Einer seit 17 Jahren krankgeschriebenen Lehrerin aus Duisburg könnte auch noch eine Urlaubsentschädigung zustehen – wenn sie einen Prozess verliert. Wenn sie den gewinnt, wird es für das Land NRW aber noch teurer.
Einer seit 17 Jahren krankgeschriebenen Lehrerin aus Duisburg könnte auch noch eine Urlaubsentschädigung zustehen – wenn sie einen Prozess verliert. Wenn sie den gewinnt, wird es für das Land NRW aber noch teurer.

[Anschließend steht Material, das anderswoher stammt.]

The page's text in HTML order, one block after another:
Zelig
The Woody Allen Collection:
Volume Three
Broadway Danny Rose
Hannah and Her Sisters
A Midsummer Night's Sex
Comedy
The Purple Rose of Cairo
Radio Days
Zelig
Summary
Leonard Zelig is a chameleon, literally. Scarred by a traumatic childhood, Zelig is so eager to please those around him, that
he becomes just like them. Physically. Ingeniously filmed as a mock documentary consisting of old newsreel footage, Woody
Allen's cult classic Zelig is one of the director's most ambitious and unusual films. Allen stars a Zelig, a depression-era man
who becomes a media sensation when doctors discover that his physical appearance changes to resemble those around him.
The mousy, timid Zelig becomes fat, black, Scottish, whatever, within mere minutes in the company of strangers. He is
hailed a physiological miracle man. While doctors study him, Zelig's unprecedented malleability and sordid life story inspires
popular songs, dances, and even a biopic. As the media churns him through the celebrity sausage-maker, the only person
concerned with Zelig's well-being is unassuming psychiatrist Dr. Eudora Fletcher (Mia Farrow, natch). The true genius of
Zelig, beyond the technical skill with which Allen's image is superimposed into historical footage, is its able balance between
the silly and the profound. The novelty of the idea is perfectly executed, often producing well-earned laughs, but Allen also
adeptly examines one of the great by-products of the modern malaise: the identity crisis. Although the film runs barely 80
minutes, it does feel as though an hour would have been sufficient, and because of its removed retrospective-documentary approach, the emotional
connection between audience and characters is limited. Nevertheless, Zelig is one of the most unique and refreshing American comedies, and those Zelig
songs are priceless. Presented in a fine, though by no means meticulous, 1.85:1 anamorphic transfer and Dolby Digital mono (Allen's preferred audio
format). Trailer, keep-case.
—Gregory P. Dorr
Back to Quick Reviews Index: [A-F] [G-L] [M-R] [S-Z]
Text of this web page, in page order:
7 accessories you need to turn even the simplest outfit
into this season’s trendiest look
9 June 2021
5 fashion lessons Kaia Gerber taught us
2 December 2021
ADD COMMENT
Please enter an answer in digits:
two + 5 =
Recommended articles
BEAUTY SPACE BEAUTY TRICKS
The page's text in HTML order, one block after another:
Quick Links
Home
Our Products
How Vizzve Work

Während ihrer 17 Jahre andauernden Abwesenheit bezog die Duisburgerin weiterhin ihr volles Gehalt und profitierte von sämtlichen Lohnerhöhungen. Zuletzt belief sich ihr monatlicher Verdienst auf 6174,04 Euro. Sollte sie ein laufendes Verfahren gegen ihre Pensionierung gewinnen, würde ihr Bruttogehalt durch eine anstehende Tarifsteigerung im August sogar auf 6381,49 Euro ansteigen. Das berichtet „Bild“ unter Verweis auf das geltende Besoldungsrecht.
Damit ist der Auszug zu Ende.